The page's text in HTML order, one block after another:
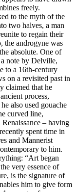
freely.
to the myth of the
two halves, a man
to regain their
the androgyne was
absolute. One of
note by Delville,
to a 16th-century
on a revisited past in
claimed that he
process,
also used gouache
curved line,
– having
spent time in
and Mannerist
to him.
“Art began
very essence of
is the signature of
him to give form
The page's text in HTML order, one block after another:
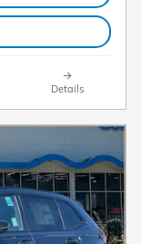
Details
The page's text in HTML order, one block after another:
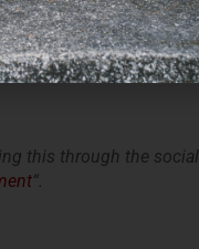
development you will
this through the social
“.
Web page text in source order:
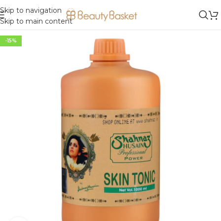
Skip to navigation
Skip to main content
-15%
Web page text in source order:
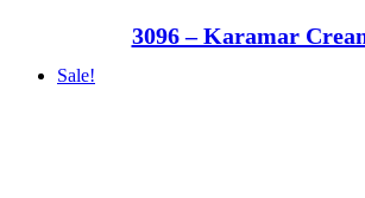
3096 – Karamar
Sale!
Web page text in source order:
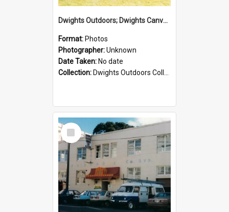
Dwights Outdoors; Dwights Canvas Tent; no date
Format: Photos
Photographer:Unknown
Date Taken: No date
Collection: Dwights Outdoors Collection
Select
Item
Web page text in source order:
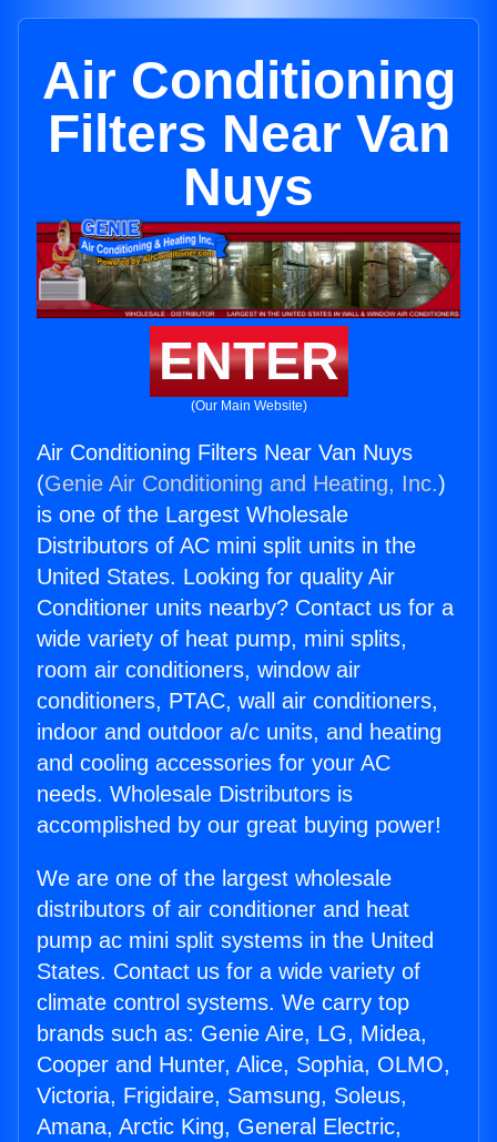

ASSIGNED TASK |
A faithful copy is needed: reproduce all of the data above, leaving the pictures out.

RESULT |
The page's text in HTML order, one block after another:
freely.
to the myth of the
two halves, a man
to regain their
the androgyne was
absolute. One of
note by Delville,
to a 16th-century
on a revisited past in
claimed that he
process,
also used gouache
curved line,
– having
spent time in
and Mannerist
to him.
“Art began
very essence of
is the signature of
him to give form
The page's text in HTML order, one block after another:
Details
The page's text in HTML order, one block after another:
development you will
this through the social
“.
Web page text in source order:
Skip to navigation
Skip to main content
-15%
Web page text in source order:
3096 – Karamar
Sale!
Web page text in source order:
Dwights Outdoors; Dwights Canvas Tent; no date
Format: Photos
Photographer:Unknown
Date Taken: No date
Collection: Dwights Outdoors Collection
Select
Item
Web page text in source order:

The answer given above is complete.